The quantitative understanding of social networks as well as patterns of human mobility benefited tremendously from these new sources of data. The main dynamics of both social networks and human mobility such as a propensity of humans for heterogeneous behaviour, how humans choose to explore new places, or the fact that both spheres are intrinsically linked are now fairly well understood.

However, how various other factors mediate the observed dynamics is still relatively unknown, not least due to the difficulty in obtaining adequate data. Thus, for my thesis I focus on how a variety of factors---places, longer-term dynamics, the personality of individuals, or neighbourhoods---might be a driver of various aspects of social and mobility behaviour.

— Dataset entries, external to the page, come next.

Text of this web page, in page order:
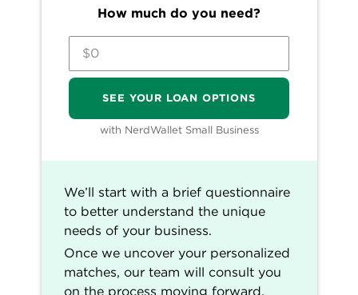
Up to $250,000.
Estimated
APR range
36% to 99%.
No application fee, account
No prepayment penalties.
Late payment and non-
sufficient funds fees may
apply in certain cases based
on information provided in
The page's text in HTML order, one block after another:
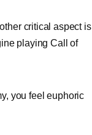
critical aspect is
playing Call of
you feel euphoric
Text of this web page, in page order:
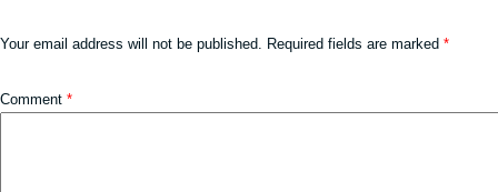
Your email address will not be published. Required fields are marked *
Comment *
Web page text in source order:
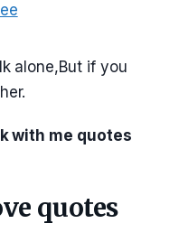
alone,But if you
with me quotes
quotes
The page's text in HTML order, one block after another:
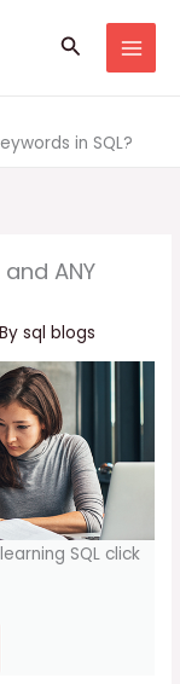
Search
in SQL?
ANY
sql blogs
SQL click
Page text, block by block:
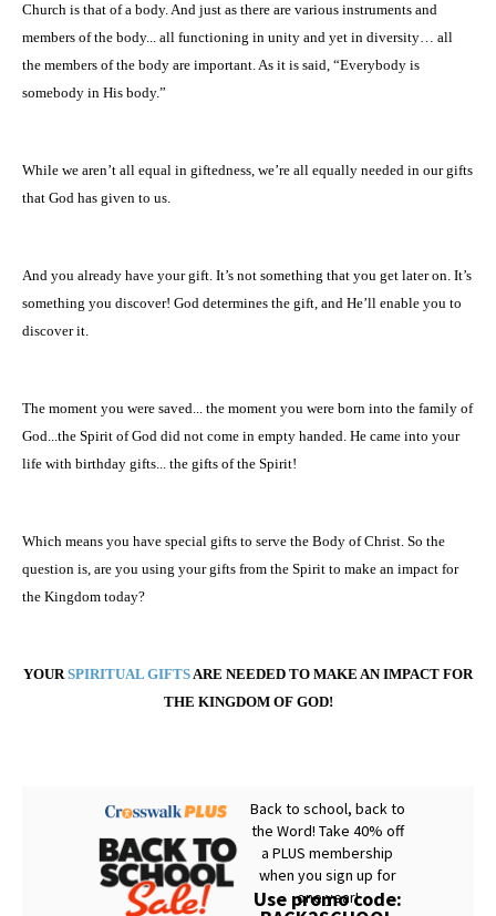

I used data from the Copenhagen network study that tracked 847 students with smartphones and measured their social encounters as well as the locations they visited for a whole academic year. I further utilised a variety of methods for analysing the data ranging from applied machine learning over inferential statistics to social network analysis. Using this dataset, I found that the qualities of places were very informative for understanding future encounters between students, that the longer-term dynamics shaped both social and mobility behaviour, and that while personality had a significant effect on the observed regularity of behaviour, its effect was rather small.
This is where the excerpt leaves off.